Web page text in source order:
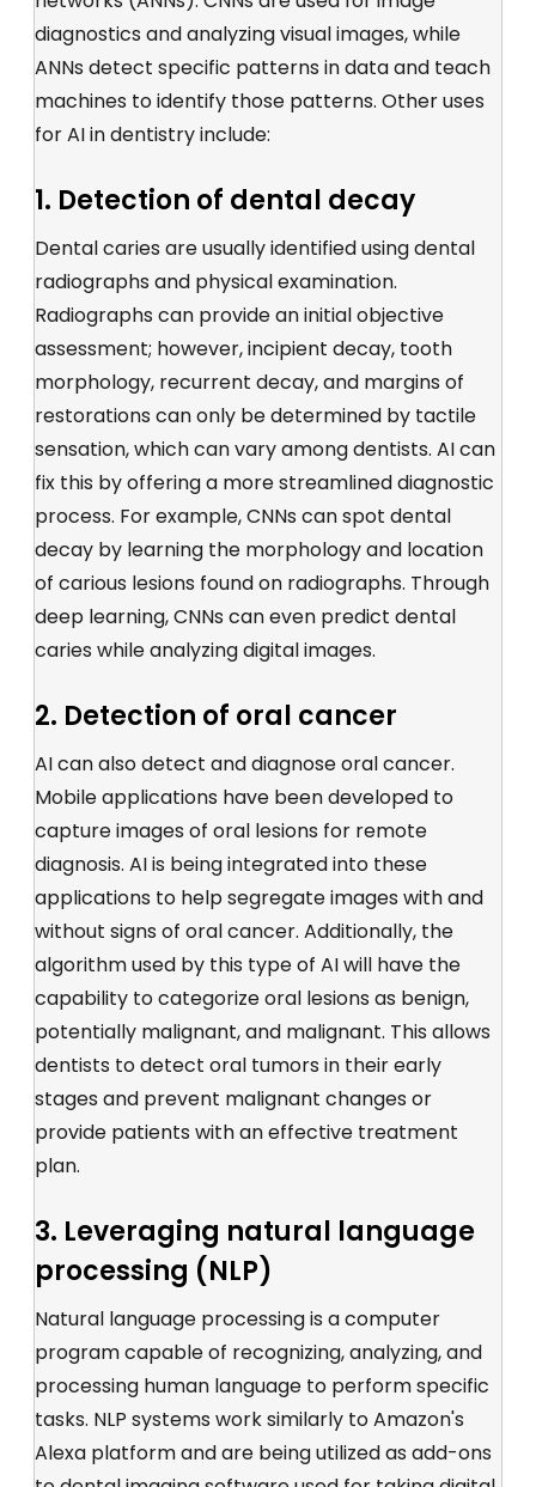
diagnostics and analyzing visual images, while
ANNs detect specific patterns in data and teach
machines to identify those patterns. Other uses
for AI in dentistry include:
1. Detection of dental decay
Dental caries are usually identified using dental
radiographs and physical examination.
Radiographs can provide an initial objective
assessment; however, incipient decay, tooth
morphology, recurrent decay, and margins of
restorations can only be determined by tactile
sensation, which can vary among dentists. AI can
fix this by offering a more streamlined diagnostic
process. For example, CNNs can spot dental
decay by learning the morphology and location
of carious lesions found on radiographs. Through
deep learning, CNNs can even predict dental
caries while analyzing digital images.
2. Detection of oral cancer
AI can also detect and diagnose oral cancer.
Mobile applications have been developed to
capture images of oral lesions for remote
diagnosis. AI is being integrated into these
applications to help segregate images with and
without signs of oral cancer. Additionally, the
algorithm used by this type of AI will have the
capability to categorize oral lesions as benign,
potentially malignant, and malignant. This allows
dentists to detect oral tumors in their early
stages and prevent malignant changes or
provide patients with an effective treatment
plan.
3. Leveraging natural language
processing (NLP)
Natural language processing is a computer
program capable of recognizing, analyzing, and
processing human language to perform specific
tasks. NLP systems work similarly to Amazon's
Alexa platform and are being utilized as add-ons
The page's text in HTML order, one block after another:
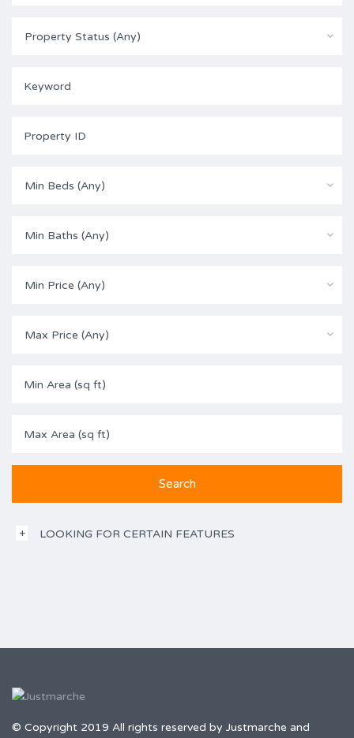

··········

### PROBLEM STATEMENT
Give back the material above exactly as written, but omit the images.

### THE ANSWER
Web page text in source order:
diagnostics and analyzing visual images, while
ANNs detect specific patterns in data and teach
machines to identify those patterns. Other uses
for AI in dentistry include:
1. Detection of dental decay
Dental caries are usually identified using dental
radiographs and physical examination.
Radiographs can provide an initial objective
assessment; however, incipient decay, tooth
morphology, recurrent decay, and margins of
restorations can only be determined by tactile
sensation, which can vary among dentists. AI can
fix this by offering a more streamlined diagnostic
process. For example, CNNs can spot dental
decay by learning the morphology and location
of carious lesions found on radiographs. Through
deep learning, CNNs can even predict dental
caries while analyzing digital images.
2. Detection of oral cancer
AI can also detect and diagnose oral cancer.
Mobile applications have been developed to
capture images of oral lesions for remote
diagnosis. AI is being integrated into these
applications to help segregate images with and
without signs of oral cancer. Additionally, the
algorithm used by this type of AI will have the
capability to categorize oral lesions as benign,
potentially malignant, and malignant. This allows
dentists to detect oral tumors in their early
stages and prevent malignant changes or
provide patients with an effective treatment
plan.
3. Leveraging natural language
processing (NLP)
Natural language processing is a computer
program capable of recognizing, analyzing, and
processing human language to perform specific
tasks. NLP systems work similarly to Amazon's
Alexa platform and are being utilized as add-ons
The page's text in HTML order, one block after another:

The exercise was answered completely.